◆ **ASSIGNED TASK**:
Line by line, please look for the word "Referring" in the following records, then copy each line you find it in.

=== Section Start ===

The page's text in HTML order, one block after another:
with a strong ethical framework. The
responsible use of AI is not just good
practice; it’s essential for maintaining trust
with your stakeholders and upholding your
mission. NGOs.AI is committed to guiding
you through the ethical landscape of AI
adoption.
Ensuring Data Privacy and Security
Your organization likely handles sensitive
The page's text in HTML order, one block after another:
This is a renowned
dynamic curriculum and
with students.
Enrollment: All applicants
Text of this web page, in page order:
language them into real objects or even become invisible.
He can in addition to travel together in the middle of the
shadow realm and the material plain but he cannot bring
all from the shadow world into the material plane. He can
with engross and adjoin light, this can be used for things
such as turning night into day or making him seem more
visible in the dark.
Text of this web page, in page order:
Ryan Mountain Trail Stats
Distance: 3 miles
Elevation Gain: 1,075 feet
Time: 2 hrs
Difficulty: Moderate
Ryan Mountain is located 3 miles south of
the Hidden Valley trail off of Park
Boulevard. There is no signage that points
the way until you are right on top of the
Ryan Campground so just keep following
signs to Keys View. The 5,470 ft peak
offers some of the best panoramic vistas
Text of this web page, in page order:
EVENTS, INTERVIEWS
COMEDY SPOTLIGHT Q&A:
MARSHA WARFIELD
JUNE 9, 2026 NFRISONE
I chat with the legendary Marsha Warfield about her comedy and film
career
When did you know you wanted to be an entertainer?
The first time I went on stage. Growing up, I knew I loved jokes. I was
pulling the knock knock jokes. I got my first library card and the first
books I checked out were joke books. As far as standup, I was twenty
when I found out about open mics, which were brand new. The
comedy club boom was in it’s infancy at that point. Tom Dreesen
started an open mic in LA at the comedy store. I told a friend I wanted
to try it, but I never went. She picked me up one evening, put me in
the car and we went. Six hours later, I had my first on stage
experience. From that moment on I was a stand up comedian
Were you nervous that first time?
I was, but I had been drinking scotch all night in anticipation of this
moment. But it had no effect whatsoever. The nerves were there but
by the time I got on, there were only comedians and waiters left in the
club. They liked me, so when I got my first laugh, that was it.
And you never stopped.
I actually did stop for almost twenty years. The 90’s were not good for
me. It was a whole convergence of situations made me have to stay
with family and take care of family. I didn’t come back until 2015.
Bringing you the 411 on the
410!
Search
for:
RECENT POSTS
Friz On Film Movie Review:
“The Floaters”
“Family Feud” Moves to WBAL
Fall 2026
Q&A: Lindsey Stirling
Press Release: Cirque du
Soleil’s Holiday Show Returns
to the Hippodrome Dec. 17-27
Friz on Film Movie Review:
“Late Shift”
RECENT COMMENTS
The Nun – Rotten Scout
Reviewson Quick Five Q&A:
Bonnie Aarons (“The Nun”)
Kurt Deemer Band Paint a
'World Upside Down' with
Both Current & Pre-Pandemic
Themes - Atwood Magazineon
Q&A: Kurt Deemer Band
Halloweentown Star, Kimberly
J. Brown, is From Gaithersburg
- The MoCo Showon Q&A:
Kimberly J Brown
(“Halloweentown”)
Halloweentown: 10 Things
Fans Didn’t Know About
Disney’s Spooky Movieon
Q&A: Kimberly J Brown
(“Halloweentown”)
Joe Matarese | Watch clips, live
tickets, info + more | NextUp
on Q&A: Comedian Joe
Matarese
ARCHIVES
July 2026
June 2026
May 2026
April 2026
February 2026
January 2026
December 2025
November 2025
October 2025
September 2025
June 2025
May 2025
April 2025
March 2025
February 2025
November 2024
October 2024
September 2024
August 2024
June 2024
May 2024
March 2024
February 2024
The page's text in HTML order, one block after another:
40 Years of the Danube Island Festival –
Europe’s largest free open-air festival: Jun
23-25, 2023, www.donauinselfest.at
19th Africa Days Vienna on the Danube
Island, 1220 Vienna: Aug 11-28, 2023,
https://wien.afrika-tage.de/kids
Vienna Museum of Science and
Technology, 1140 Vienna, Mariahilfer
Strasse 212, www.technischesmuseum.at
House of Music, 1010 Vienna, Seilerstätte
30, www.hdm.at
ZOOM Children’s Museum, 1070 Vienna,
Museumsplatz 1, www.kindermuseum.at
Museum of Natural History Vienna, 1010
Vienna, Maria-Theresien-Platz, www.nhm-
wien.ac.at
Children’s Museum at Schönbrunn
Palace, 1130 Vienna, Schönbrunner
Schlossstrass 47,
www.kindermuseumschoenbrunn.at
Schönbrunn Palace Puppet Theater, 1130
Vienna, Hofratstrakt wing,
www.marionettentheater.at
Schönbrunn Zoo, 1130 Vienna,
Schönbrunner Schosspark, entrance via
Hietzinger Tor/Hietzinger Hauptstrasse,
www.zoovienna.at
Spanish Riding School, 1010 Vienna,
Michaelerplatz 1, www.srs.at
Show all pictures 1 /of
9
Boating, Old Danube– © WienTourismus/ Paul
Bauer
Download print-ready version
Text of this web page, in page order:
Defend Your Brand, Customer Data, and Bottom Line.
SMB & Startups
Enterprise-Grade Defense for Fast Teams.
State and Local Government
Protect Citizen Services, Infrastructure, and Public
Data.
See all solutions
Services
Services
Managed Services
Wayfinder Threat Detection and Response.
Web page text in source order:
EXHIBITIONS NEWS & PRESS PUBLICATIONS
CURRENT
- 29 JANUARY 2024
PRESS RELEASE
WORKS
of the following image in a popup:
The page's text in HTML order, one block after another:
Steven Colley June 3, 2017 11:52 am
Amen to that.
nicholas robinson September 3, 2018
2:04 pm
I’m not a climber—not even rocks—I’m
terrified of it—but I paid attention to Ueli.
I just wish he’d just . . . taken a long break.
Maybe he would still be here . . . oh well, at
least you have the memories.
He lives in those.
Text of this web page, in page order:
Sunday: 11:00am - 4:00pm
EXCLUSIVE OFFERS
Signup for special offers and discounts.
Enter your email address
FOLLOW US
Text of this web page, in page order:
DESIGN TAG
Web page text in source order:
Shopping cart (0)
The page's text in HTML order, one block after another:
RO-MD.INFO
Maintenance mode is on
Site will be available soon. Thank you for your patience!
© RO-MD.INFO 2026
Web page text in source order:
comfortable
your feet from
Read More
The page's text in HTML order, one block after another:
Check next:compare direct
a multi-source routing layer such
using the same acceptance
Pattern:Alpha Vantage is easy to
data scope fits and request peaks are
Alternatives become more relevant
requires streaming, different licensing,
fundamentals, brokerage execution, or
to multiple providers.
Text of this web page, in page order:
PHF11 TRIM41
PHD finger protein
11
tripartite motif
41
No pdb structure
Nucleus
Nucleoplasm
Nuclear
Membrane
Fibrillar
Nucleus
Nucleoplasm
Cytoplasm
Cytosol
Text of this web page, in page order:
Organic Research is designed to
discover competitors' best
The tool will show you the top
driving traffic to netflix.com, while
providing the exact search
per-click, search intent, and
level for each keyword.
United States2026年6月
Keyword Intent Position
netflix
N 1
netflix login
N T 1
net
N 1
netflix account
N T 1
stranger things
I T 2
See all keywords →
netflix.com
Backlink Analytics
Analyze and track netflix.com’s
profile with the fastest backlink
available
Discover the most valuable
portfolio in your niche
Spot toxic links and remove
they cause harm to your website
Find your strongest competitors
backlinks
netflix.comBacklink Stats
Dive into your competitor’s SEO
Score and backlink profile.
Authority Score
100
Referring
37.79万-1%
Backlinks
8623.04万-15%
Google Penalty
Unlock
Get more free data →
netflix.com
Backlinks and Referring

=== Section End ===

◆ **EXERCISE SOLUTION**:
Referring
Backlinks and Referring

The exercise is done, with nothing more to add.